> How to complete this task
Leave the pictures out. Retype exactly the lines below from the one containing "Before shipping, every engine and" through the one containing "Remake clothing from", and no others.

> Records for this task
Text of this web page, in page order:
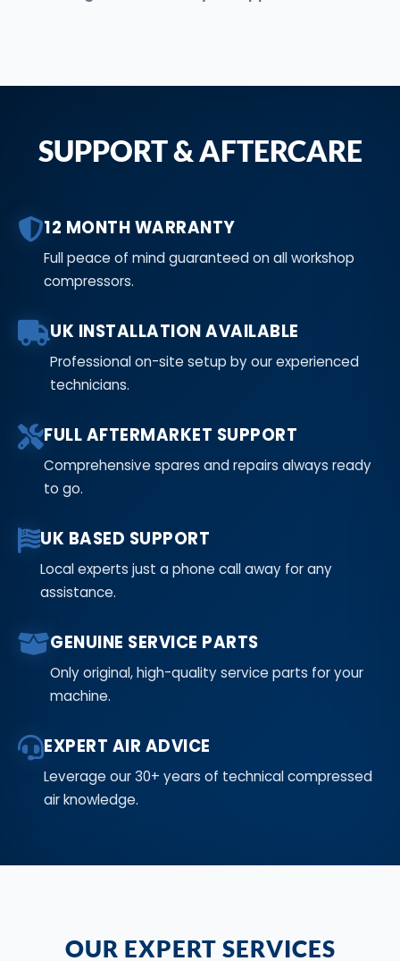
SUPPORT & AFTERCARE
12 MONTH WARRANTY
Full peace of mind guaranteed on all workshop
compressors.
UK INSTALLATION AVAILABLE
Professional on-site setup by our experienced
technicians.
FULL AFTERMARKET SUPPORT
Comprehensive spares and repairs always ready
to go.
UK BASED SUPPORT
Local experts just a phone call away for any
assistance.
GENUINE SERVICE PARTS
Only original, high-quality service parts for your
machine.
EXPERT AIR ADVICE
Leverage our 30+ years of technical compressed
air knowledge.
OUR EXPERT SERVICES
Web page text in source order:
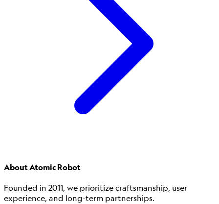
About Atomic Robot
Founded in 2011, we prioritize craftsmanship, user
experience, and long-term partnerships.
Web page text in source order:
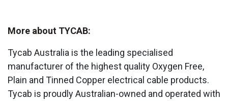
More about TYCAB:
Tycab Australia is the leading specialised
manufacturer of the highest quality Oxygen Free,
Plain and Tinned Copper electrical cable products.
Tycab is proudly Australian-owned and operated with
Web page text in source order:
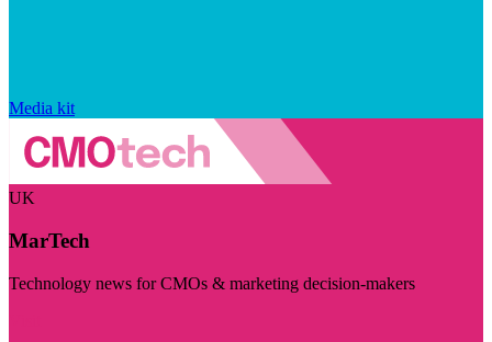
Media kit
UK
MarTech
Technology news for CMOs & marketing decision-makers
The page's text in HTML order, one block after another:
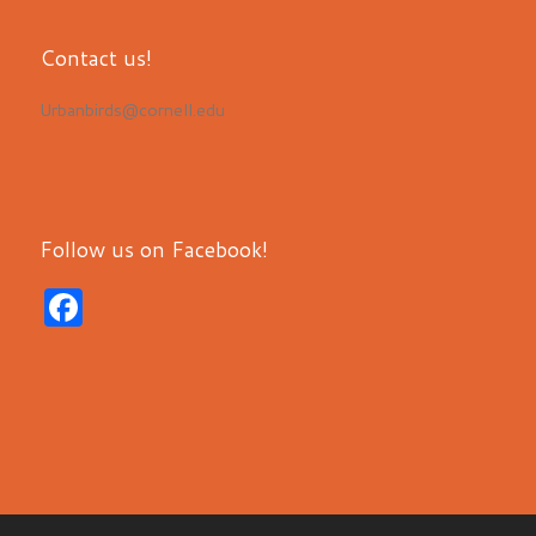
Contact us!
Urbanbirds@cornell.edu
Follow us on Facebook!
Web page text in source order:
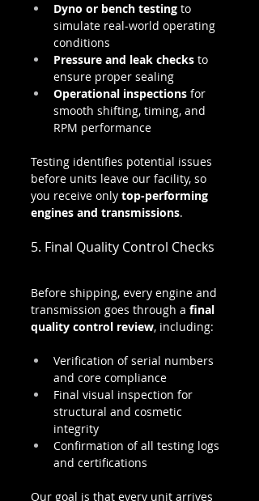
Dyno or bench testing to
simulate real-world operating
conditions
Pressure and leak checks to
ensure proper sealing
Operational inspections for
smooth shifting, timing, and
RPM performance
Testing identifies potential issues
before units leave our facility, so
you receive only top-performing
engines and transmissions.
5. Final Quality Control Checks
Before shipping, every engine and
transmission goes through a final
quality control review, including:
Verification of serial numbers
and core compliance
Final visual inspection for
structural and cosmetic
integrity
Confirmation of all testing logs
and certifications
Our goal is that every unit arrives
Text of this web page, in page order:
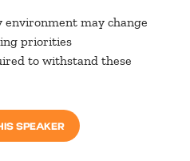
may change
priorities
to withstand these
SPEAKER
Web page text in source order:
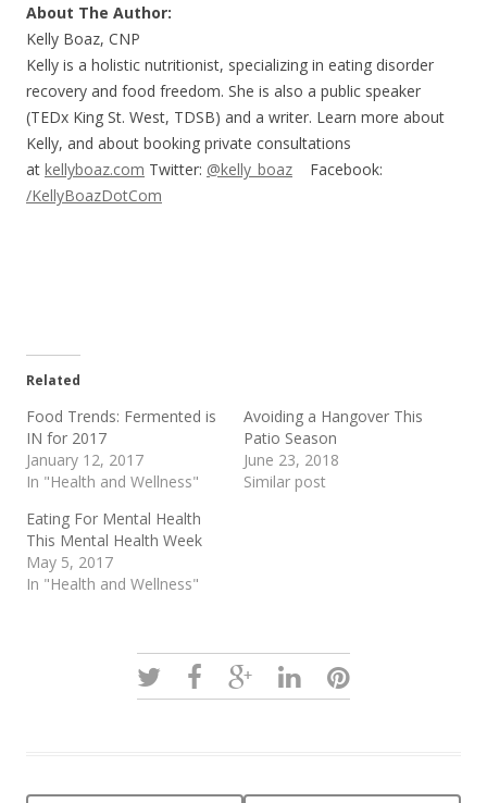
About The Author:
Kelly Boaz, CNP
Kelly is a holistic nutritionist, specializing in eating disorder
recovery and food freedom. She is also a public speaker
(TEDx King St. West, TDSB) and a writer. Learn more about
Kelly, and about booking private consultations
at kellyboaz.com Twitter: @kelly_boaz Facebook:
/KellyBoazDotCom
Related
Food Trends: Fermented is
IN for 2017
January 12, 2017
In "Health and Wellness"
Avoiding a Hangover This
Patio Season
June 23, 2018
Similar post
Eating For Mental Health
This Mental Health Week
May 5, 2017
In "Health and Wellness"
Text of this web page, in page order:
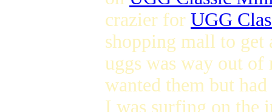
crazier for UGG
shopping mall to
uggs was way out
wanted them but
I was surfing on the
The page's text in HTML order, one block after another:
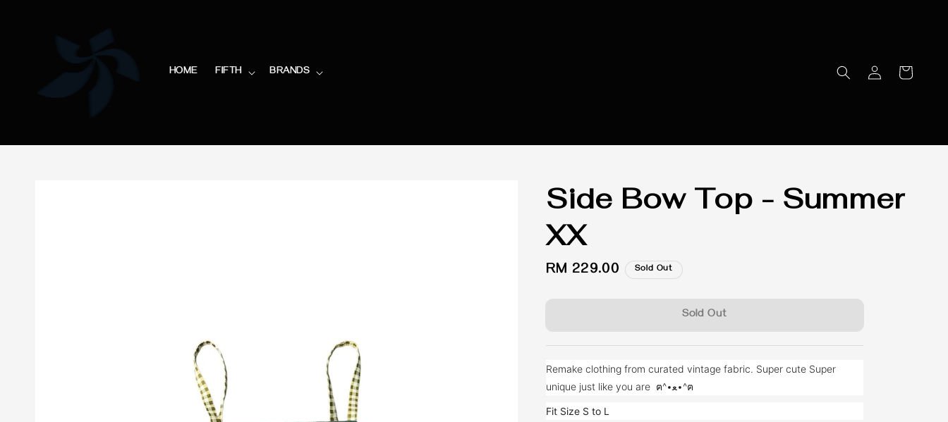
HOME FIFTH BRANDS
Side Bow Top - Summer
XX
Regular
RM 229.00 Sold Out
Sold Out
Remake clothing from curated vintage fabric. Super cute Super
unique just like you are ฅ^•ﻌ•^ฅ
Fit Size S to L
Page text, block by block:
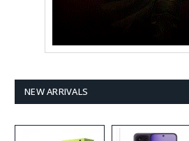
NEW ARRIVALS
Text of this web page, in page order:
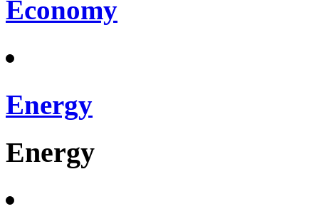
Economy
Energy
Energy
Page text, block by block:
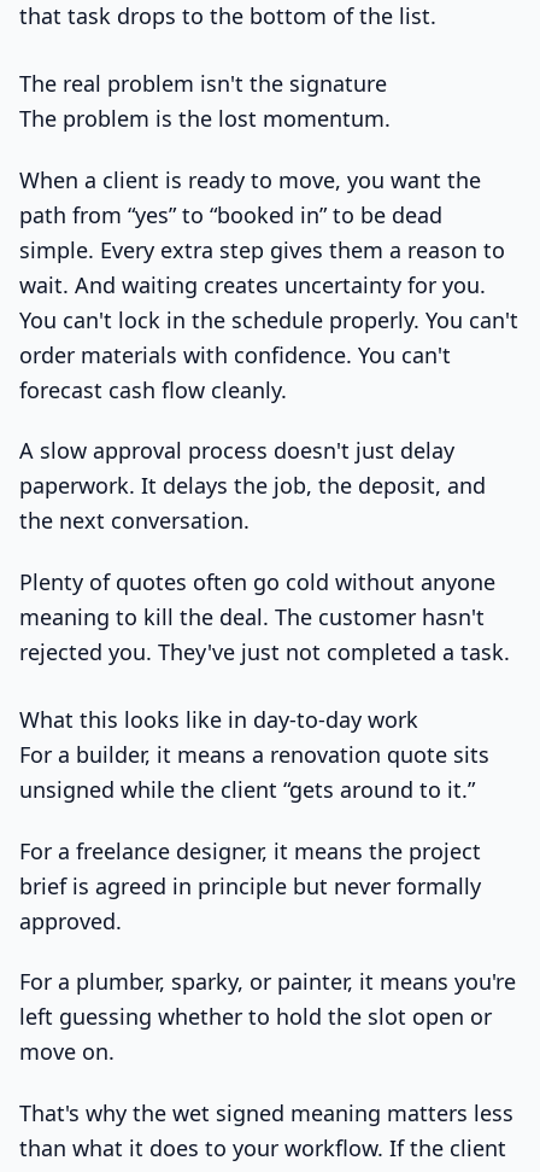
that task drops to the bottom of the list.
The real problem isn't the signature
The problem is the lost momentum.
When a client is ready to move, you want the
path from “yes” to “booked in” to be dead
simple. Every extra step gives them a reason to
wait. And waiting creates uncertainty for you.
You can't lock in the schedule properly. You can't
order materials with confidence. You can't
forecast cash flow cleanly.
A slow approval process doesn't just delay
paperwork. It delays the job, the deposit, and
the next conversation.
Plenty of quotes often go cold without anyone
meaning to kill the deal. The customer hasn't
rejected you. They've just not completed a task.
What this looks like in day-to-day work
For a builder, it means a renovation quote sits
unsigned while the client “gets around to it.”
For a freelance designer, it means the project
brief is agreed in principle but never formally
approved.
For a plumber, sparky, or painter, it means you're
left guessing whether to hold the slot open or
move on.
That's why the wet signed meaning matters less
than what it does to your workflow. If the client

> Response for this exercise
Before shipping, every engine and
transmission goes through a final
quality control review, including:
Verification of serial numbers
and core compliance
Final visual inspection for
structural and cosmetic
integrity
Confirmation of all testing logs
and certifications
Our goal is that every unit arrives
Text of this web page, in page order:
may change
priorities
to withstand these
SPEAKER
Web page text in source order:
About The Author:
Kelly Boaz, CNP
Kelly is a holistic nutritionist, specializing in eating disorder
recovery and food freedom. She is also a public speaker
(TEDx King St. West, TDSB) and a writer. Learn more about
Kelly, and about booking private consultations
at kellyboaz.com Twitter: @kelly_boaz Facebook:
/KellyBoazDotCom
Related
Food Trends: Fermented is
IN for 2017
January 12, 2017
In "Health and Wellness"
Avoiding a Hangover This
Patio Season
June 23, 2018
Similar post
Eating For Mental Health
This Mental Health Week
May 5, 2017
In "Health and Wellness"
Text of this web page, in page order:
crazier for UGG
shopping mall to
uggs was way out
wanted them but
I was surfing on the
The page's text in HTML order, one block after another:
HOME FIFTH BRANDS
Side Bow Top - Summer
XX
Regular
RM 229.00 Sold Out
Sold Out
Remake clothing from curated vintage fabric. Super cute Super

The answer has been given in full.